## Exercise instructions
Copy every record below exactly.

(Data records)
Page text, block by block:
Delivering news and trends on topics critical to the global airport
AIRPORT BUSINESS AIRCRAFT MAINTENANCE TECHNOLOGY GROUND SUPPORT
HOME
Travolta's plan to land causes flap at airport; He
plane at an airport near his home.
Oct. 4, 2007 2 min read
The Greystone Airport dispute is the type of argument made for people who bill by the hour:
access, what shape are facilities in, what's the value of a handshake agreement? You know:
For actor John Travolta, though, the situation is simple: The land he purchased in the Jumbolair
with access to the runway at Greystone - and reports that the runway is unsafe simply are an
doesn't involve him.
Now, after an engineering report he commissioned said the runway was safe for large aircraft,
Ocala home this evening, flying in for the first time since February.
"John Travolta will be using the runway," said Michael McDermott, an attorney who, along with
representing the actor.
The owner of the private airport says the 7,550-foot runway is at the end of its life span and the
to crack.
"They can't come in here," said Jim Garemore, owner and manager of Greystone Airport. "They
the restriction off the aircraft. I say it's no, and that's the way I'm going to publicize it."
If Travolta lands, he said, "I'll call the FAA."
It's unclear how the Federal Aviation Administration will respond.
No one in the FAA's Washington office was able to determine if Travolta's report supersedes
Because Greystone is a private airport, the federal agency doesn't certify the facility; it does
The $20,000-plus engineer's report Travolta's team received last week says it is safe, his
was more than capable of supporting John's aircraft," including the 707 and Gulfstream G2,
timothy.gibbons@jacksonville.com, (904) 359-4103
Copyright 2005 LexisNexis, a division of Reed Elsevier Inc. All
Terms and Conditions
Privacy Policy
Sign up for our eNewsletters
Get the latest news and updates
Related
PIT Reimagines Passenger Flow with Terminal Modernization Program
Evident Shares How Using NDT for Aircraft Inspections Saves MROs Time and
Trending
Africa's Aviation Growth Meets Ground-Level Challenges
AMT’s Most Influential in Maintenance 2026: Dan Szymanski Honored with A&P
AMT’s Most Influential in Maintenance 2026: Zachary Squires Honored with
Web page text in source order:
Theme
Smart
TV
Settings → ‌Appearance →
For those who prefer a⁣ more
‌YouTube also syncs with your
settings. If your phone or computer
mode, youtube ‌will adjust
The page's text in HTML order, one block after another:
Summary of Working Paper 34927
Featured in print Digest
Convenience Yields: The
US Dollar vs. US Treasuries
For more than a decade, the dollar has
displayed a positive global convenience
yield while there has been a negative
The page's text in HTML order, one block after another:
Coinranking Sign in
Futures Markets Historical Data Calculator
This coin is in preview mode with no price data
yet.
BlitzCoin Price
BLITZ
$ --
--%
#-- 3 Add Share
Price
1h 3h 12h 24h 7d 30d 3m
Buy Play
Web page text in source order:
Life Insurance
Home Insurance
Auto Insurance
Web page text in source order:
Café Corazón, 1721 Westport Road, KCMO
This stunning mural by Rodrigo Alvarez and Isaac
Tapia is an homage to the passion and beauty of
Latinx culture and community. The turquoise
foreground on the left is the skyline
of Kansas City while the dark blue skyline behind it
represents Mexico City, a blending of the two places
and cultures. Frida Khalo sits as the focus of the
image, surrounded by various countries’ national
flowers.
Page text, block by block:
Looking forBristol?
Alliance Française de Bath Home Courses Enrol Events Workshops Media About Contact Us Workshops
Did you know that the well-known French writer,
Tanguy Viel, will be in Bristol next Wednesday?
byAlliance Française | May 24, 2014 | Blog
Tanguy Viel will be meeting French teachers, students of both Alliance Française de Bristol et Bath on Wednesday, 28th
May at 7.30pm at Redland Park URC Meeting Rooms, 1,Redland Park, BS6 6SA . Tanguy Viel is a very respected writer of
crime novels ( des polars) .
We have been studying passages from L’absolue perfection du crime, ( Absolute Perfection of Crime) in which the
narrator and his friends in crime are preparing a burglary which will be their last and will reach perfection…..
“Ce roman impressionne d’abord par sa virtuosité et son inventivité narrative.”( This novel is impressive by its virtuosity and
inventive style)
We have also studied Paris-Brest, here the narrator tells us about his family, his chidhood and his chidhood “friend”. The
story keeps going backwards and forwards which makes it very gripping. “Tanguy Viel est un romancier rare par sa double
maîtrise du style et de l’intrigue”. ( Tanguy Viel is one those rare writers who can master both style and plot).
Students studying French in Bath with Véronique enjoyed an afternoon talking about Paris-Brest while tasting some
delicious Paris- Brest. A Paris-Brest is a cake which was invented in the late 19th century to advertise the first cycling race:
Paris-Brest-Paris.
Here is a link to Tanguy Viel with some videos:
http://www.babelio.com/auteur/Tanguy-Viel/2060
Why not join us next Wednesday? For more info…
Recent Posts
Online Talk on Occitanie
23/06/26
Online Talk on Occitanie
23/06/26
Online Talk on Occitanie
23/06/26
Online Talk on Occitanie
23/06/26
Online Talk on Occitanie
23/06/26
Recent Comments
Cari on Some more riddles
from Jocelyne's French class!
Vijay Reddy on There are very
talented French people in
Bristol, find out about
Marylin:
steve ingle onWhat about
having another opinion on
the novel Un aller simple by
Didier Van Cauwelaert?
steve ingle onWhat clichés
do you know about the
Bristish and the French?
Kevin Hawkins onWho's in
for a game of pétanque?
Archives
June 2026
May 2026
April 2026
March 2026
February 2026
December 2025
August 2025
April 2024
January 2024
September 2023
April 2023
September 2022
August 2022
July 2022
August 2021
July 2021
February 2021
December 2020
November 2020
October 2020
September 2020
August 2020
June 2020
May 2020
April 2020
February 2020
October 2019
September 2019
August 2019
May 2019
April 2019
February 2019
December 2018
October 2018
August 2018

## Your response
Page text, block by block:
Delivering news and trends on topics critical to the global airport
AIRPORT BUSINESS AIRCRAFT MAINTENANCE TECHNOLOGY GROUND SUPPORT
HOME
Travolta's plan to land causes flap at airport; He
plane at an airport near his home.
Oct. 4, 2007 2 min read
The Greystone Airport dispute is the type of argument made for people who bill by the hour:
access, what shape are facilities in, what's the value of a handshake agreement? You know:
For actor John Travolta, though, the situation is simple: The land he purchased in the Jumbolair
with access to the runway at Greystone - and reports that the runway is unsafe simply are an
doesn't involve him.
Now, after an engineering report he commissioned said the runway was safe for large aircraft,
Ocala home this evening, flying in for the first time since February.
"John Travolta will be using the runway," said Michael McDermott, an attorney who, along with
representing the actor.
The owner of the private airport says the 7,550-foot runway is at the end of its life span and the
to crack.
"They can't come in here," said Jim Garemore, owner and manager of Greystone Airport. "They
the restriction off the aircraft. I say it's no, and that's the way I'm going to publicize it."
If Travolta lands, he said, "I'll call the FAA."
It's unclear how the Federal Aviation Administration will respond.
No one in the FAA's Washington office was able to determine if Travolta's report supersedes
Because Greystone is a private airport, the federal agency doesn't certify the facility; it does
The $20,000-plus engineer's report Travolta's team received last week says it is safe, his
was more than capable of supporting John's aircraft," including the 707 and Gulfstream G2,
timothy.gibbons@jacksonville.com, (904) 359-4103
Copyright 2005 LexisNexis, a division of Reed Elsevier Inc. All
Terms and Conditions
Privacy Policy
Sign up for our eNewsletters
Get the latest news and updates
Related
PIT Reimagines Passenger Flow with Terminal Modernization Program
Evident Shares How Using NDT for Aircraft Inspections Saves MROs Time and
Trending
Africa's Aviation Growth Meets Ground-Level Challenges
AMT’s Most Influential in Maintenance 2026: Dan Szymanski Honored with A&P
AMT’s Most Influential in Maintenance 2026: Zachary Squires Honored with
Web page text in source order:
Theme
Smart
TV
Settings → ‌Appearance →
For those who prefer a⁣ more
‌YouTube also syncs with your
settings. If your phone or computer
mode, youtube ‌will adjust
The page's text in HTML order, one block after another:
Summary of Working Paper 34927
Featured in print Digest
Convenience Yields: The
US Dollar vs. US Treasuries
For more than a decade, the dollar has
displayed a positive global convenience
yield while there has been a negative
The page's text in HTML order, one block after another:
Coinranking Sign in
Futures Markets Historical Data Calculator
This coin is in preview mode with no price data
yet.
BlitzCoin Price
BLITZ
$ --
--%
#-- 3 Add Share
Price
1h 3h 12h 24h 7d 30d 3m
Buy Play
Web page text in source order:
Life Insurance
Home Insurance
Auto Insurance
Web page text in source order:
Café Corazón, 1721 Westport Road, KCMO
This stunning mural by Rodrigo Alvarez and Isaac
Tapia is an homage to the passion and beauty of
Latinx culture and community. The turquoise
foreground on the left is the skyline
of Kansas City while the dark blue skyline behind it
represents Mexico City, a blending of the two places
and cultures. Frida Khalo sits as the focus of the
image, surrounded by various countries’ national
flowers.
Page text, block by block:
Looking forBristol?
Alliance Française de Bath Home Courses Enrol Events Workshops Media About Contact Us Workshops
Did you know that the well-known French writer,
Tanguy Viel, will be in Bristol next Wednesday?
byAlliance Française | May 24, 2014 | Blog
Tanguy Viel will be meeting French teachers, students of both Alliance Française de Bristol et Bath on Wednesday, 28th
May at 7.30pm at Redland Park URC Meeting Rooms, 1,Redland Park, BS6 6SA . Tanguy Viel is a very respected writer of
crime novels ( des polars) .
We have been studying passages from L’absolue perfection du crime, ( Absolute Perfection of Crime) in which the
narrator and his friends in crime are preparing a burglary which will be their last and will reach perfection…..
“Ce roman impressionne d’abord par sa virtuosité et son inventivité narrative.”( This novel is impressive by its virtuosity and
inventive style)
We have also studied Paris-Brest, here the narrator tells us about his family, his chidhood and his chidhood “friend”. The
story keeps going backwards and forwards which makes it very gripping. “Tanguy Viel est un romancier rare par sa double
maîtrise du style et de l’intrigue”. ( Tanguy Viel is one those rare writers who can master both style and plot).
Students studying French in Bath with Véronique enjoyed an afternoon talking about Paris-Brest while tasting some
delicious Paris- Brest. A Paris-Brest is a cake which was invented in the late 19th century to advertise the first cycling race:
Paris-Brest-Paris.
Here is a link to Tanguy Viel with some videos:
http://www.babelio.com/auteur/Tanguy-Viel/2060
Why not join us next Wednesday? For more info…
Recent Posts
Online Talk on Occitanie
23/06/26
Online Talk on Occitanie
23/06/26
Online Talk on Occitanie
23/06/26
Online Talk on Occitanie
23/06/26
Online Talk on Occitanie
23/06/26
Recent Comments
Cari on Some more riddles
from Jocelyne's French class!
Vijay Reddy on There are very
talented French people in
Bristol, find out about
Marylin:
steve ingle onWhat about
having another opinion on
the novel Un aller simple by
Didier Van Cauwelaert?
steve ingle onWhat clichés
do you know about the
Bristish and the French?
Kevin Hawkins onWho's in
for a game of pétanque?
Archives
June 2026
May 2026
April 2026
March 2026
February 2026
December 2025
August 2025
April 2024
January 2024
September 2023
April 2023
September 2022
August 2022
July 2022
August 2021
July 2021
February 2021
December 2020
November 2020
October 2020
September 2020
August 2020
June 2020
May 2020
April 2020
February 2020
October 2019
September 2019
August 2019
May 2019
April 2019
February 2019
December 2018
October 2018
August 2018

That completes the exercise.